Work instruction -> Lines from the line with "and consolidation of" to the line with "Any audiovisual work" in the entries below, and only those, must be output exactly, with both ends included.
-=-=-=-=-
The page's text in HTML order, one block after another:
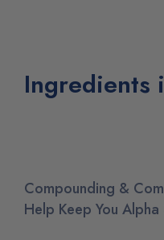
Ingredients
Compounding &
Help Keep You
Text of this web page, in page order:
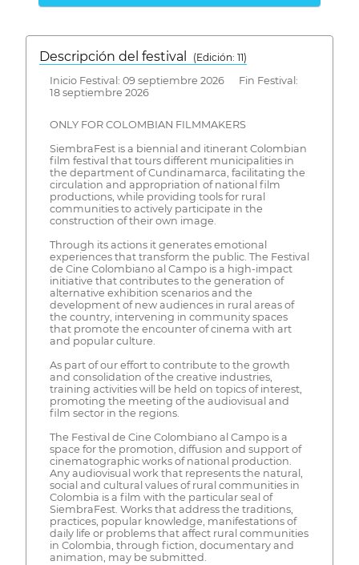
Descripción del festival
( Edición: 11)
Inicio Festival: 09 septiembre 2026 Fin Festival:
18 septiembre 2026
ONLY FOR COLOMBIAN FILMMAKERS
SiembraFest is a biennial and itinerant Colombian
film festival that tours different municipalities in
the department of Cundinamarca, facilitating the
circulation and appropriation of national film
productions, while providing tools for rural
communities to actively participate in the
construction of their own image.
Through its actions it generates emotional
experiences that transform the public. The Festival
de Cine Colombiano al Campo is a high-impact
initiative that contributes to the generation of
alternative exhibition scenarios and the
development of new audiences in rural areas of
the country, intervening in community spaces
that promote the encounter of cinema with art
and popular culture.
As part of our effort to contribute to the growth
and consolidation of the creative industries,
training activities will be held on topics of interest,
promoting the meeting of the audiovisual and
film sector in the regions.
The Festival de Cine Colombiano al Campo is a
space for the promotion, diffusion and support of
cinematographic works of national production.
Any audiovisual work that represents the natural,
social and cultural values of rural communities in
Colombia is a film with the particular seal of
SiembraFest. Works that address the traditions,
practices, popular knowledge, manifestations of
daily life or problems that affect rural communities
in Colombia, through fiction, documentary and
animation, may be submitted.
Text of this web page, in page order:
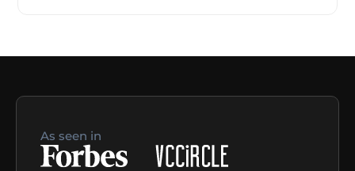
As seen in
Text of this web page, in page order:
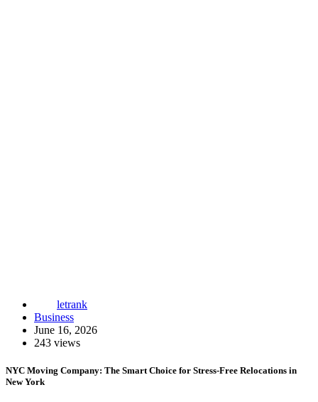
letrank
Business
June 16, 2026
243 views
NYC Moving Company: The Smart Choice for Stress-Free Relocations in
New York
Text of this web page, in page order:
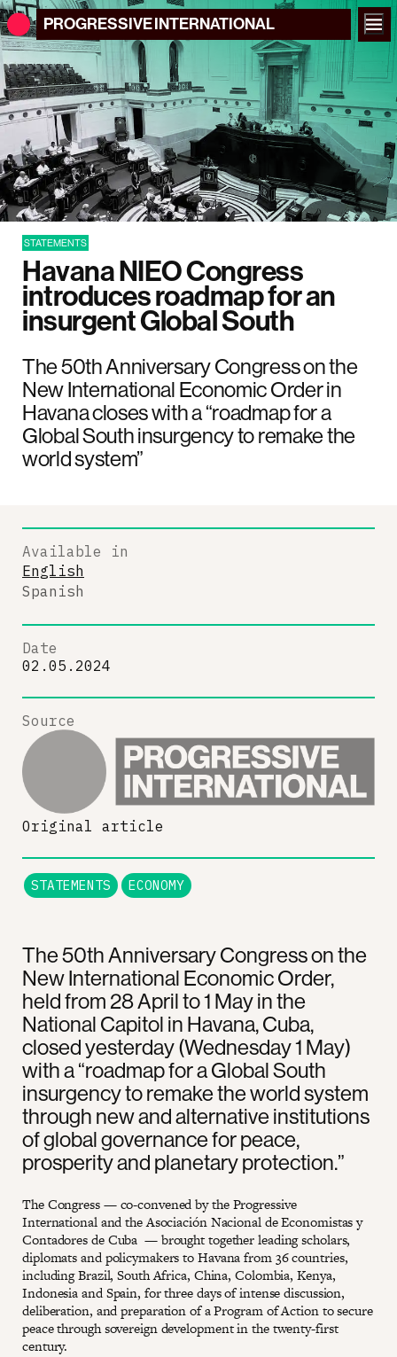
PROGRESSIVEINTERNATIONAL
STATEMENTS
Havana NIEO Congress
introduces roadmap for an
insurgent Global South
The 50th Anniversary Congress on the
New International Economic Order in
Havana closes with a “roadmap for a
Global South insurgency to remake the
world system”
The 50th Anniversary Congress on the
New International Economic Order,
held from 28 April to 1 May in the
National Capitol in Havana, Cuba,
closed yesterday (Wednesday 1 May)
with a “roadmap for a Global South
insurgency to remake the world system
through new and alternative institutions
of global governance for peace,
prosperity and planetary protection.”
The Congress — co-convened by the Progressive
International and the Asociación Nacional de Economistas y
Contadores de Cuba — brought together leading scholars,
diplomats and policymakers to Havana from 36 countries,
including Brazil, South Africa, China, Colombia, Kenya,
Indonesia and Spain, for three days of intense discussion,
deliberation, and preparation of a Program of Action to secure
peace through sovereign development in the twenty-first
century.
Available in
English
Spanish
Date
02.05.2024
Source
Original article
STATEMENTS ECONOMY
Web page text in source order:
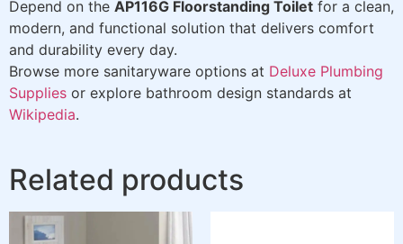
Depend on the AP116G Floorstanding Toilet for a clean,
modern, and functional solution that delivers comfort
and durability every day.
Browse more sanitaryware options at Deluxe Plumbing
Supplies or explore bathroom design standards at
Wikipedia.
Related products
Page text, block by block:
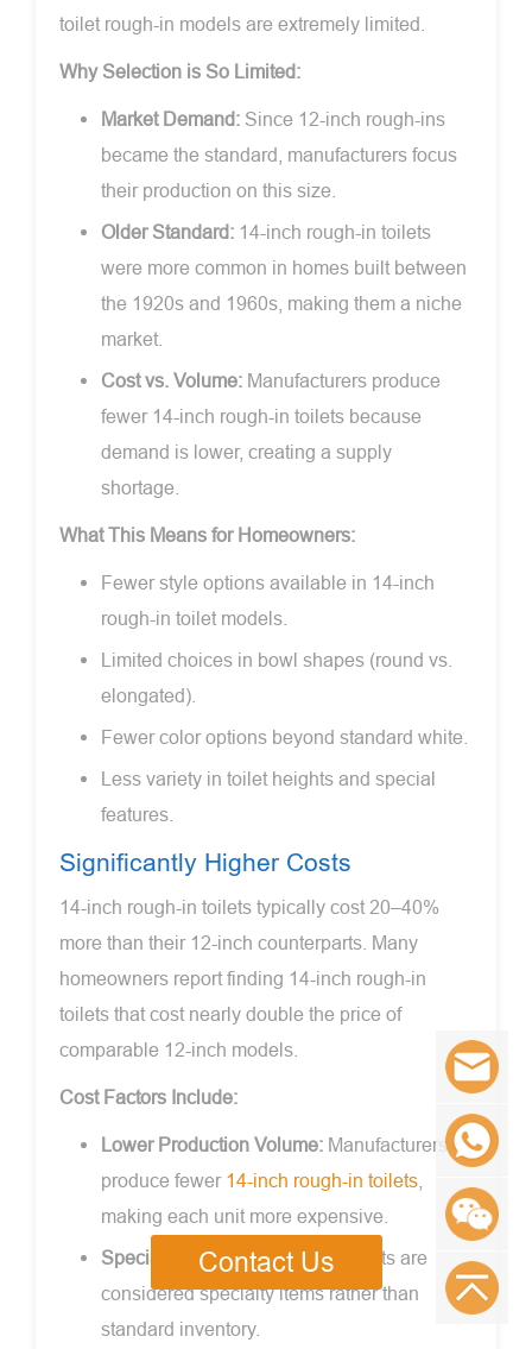
toilet rough-in models are extremely limited.
Why Selection is So Limited:
Market Demand: Since 12-inch rough-ins
became the standard, manufacturers focus
their production on this size.
Older Standard: 14-inch rough-in toilets
were more common in homes built between
the 1920s and 1960s, making them a niche
market.
Cost vs. Volume: Manufacturers produce
fewer 14-inch rough-in toilets because
demand is lower, creating a supply
shortage.
What This Means for Homeowners:
Fewer style options available in 14-inch
rough-in toilet models.
Limited choices in bowl shapes (round vs.
elongated).
Fewer color options beyond standard white.
Less variety in toilet heights and special
features.
Significantly Higher Costs
14-inch rough-in toilets typically cost 20–40%
more than their 12-inch counterparts. Many
homeowners report finding 14-inch rough-in
toilets that cost nearly double the price of
comparable 12-inch models.
Cost Factors Include:
Lower Production Volume: Manufacturers
produce fewer 14-inch rough-in toilets
making each unit more expensive.
Specialty Item Status:These toilets are
considered specialty items rather than
standard inventory.
Contact Us
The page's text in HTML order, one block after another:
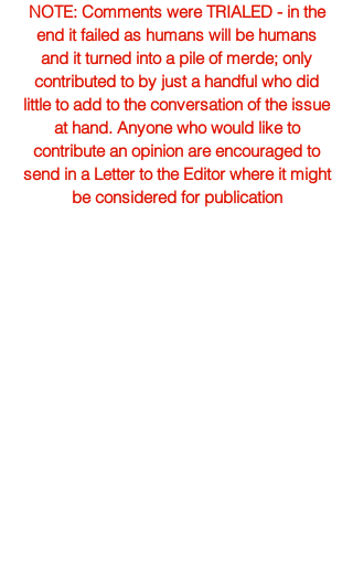
NOTE: Comments were TRIALED - in the
end it failed as humans will be humans
and it turned into a pile of merde; only
contributed to by just a handful who did
little to add to the conversation of the issue
at hand. Anyone who would like to
contribute an opinion are encouraged to
send in a Letter to the Editor where it might
be considered for publication
-=-=-=-=-
Solution to this exercise ->
and consolidation of the creative industries,
training activities will be held on topics of interest,
promoting the meeting of the audiovisual and
film sector in the regions.
The Festival de Cine Colombiano al Campo is a
space for the promotion, diffusion and support of
cinematographic works of national production.
Any audiovisual work that represents the natural,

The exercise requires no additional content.